The part of Exemption 6 dealing with “repair, maintenance or interior alterations .... relating to existing uses” is not pertinent to our analysis, because HCF and Planning Director only argue Exemption 6 applies because Buildings A and C are “existing structures” and no party challenges the circuit court's FOFs 26 and 28 that both Buildings A and C have not been used for any purpose for a period of at least two years.

“Legislative history may be used to confirm interpretation of a statute's plain language.” E & J Lounge Operating Co. v. Liquor Comm'n of City & Cntv. of Honolulu, 118 Hawai‘i 320, 335, 189 P.3d 432, 447 (2008) (citation omitted). When initially enacted, in 1975, HRS Chapter 205A only contained one exemption: “Development does not include construction, repairs or maintenance of a single family residence which is not part of a larger development.” 1975 Haw. Sess. Laws Act 176, § 1 at 385–86. In 1979, the legislature added more exemptions, including the relevant portion here, to “deal with activities which are minor, routine or with activities which are not the type that should be subject to a permit procedure[.]” S. Stand. Comm. Rep.
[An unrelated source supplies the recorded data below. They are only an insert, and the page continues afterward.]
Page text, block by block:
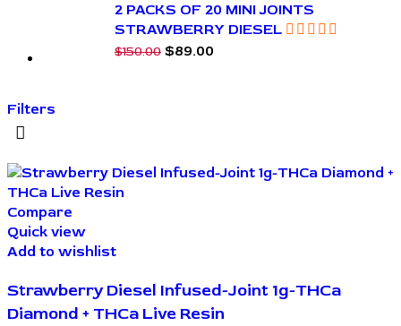
2 PACKS OF 20 MINI JOINTS
STRAWBERRY DIESEL
$150.00 $89.00
Filters
Compare
Quick view
Add to wishlist
Strawberry Diesel Infused-Joint 1g-THCa
Diamond + THCa Live Resin

No. 936, in 1979 Senate Journal, at 1435; 1979 Haw. Sess. Laws Act 200, § 7 at 418–19.

Additionally, Building A is not a “single-family residence” within the meaning of Exemption 15. As acknowledged in the Planning Director's October 20, 2009 letter approving the SMA exemption, the proposed renovations to Building A were to “return the structure back to a single-family dwelling use.” (Emphasis added.) This included adding a “new kitchen.” Moreover, the circuit court found, and it is uncontested, that by 1982, any kitchen in Building A (if there ever was a kitchen) had been removed. Thus, by the time the SMA assessment application was submitted to the Planning Director in October 2009, Building A had no kitchen.

The definition of “single-family residence” in HPC Rule 9–4(21) states that the building must be “designed for and/or used as the complete facility for cooking, sleeping and living area of a single family only and occupied by no more than one family.” (Emphasis added.) Without a kitchen, Building A did not meet the requirements for a single-family residence when the assessment application was submitted. The circuit court correctly concluded that Building A was not an “existing single-family residence.”

HCF argues that the circuit court did not consider that Building A may have been a “nonconforming structure” which was grandfathered under the County Zoning Code, so did not require a kitchen. First, HCF does not indicate where it raised this argument before the circuit court or point to any evidence supporting it. Second, being grandfathered under the Zoning Code does not automatically mean that a structure complies with the definition of “single-family residence” specifically provided in HPC Rule 9–4(21) as to SMA review.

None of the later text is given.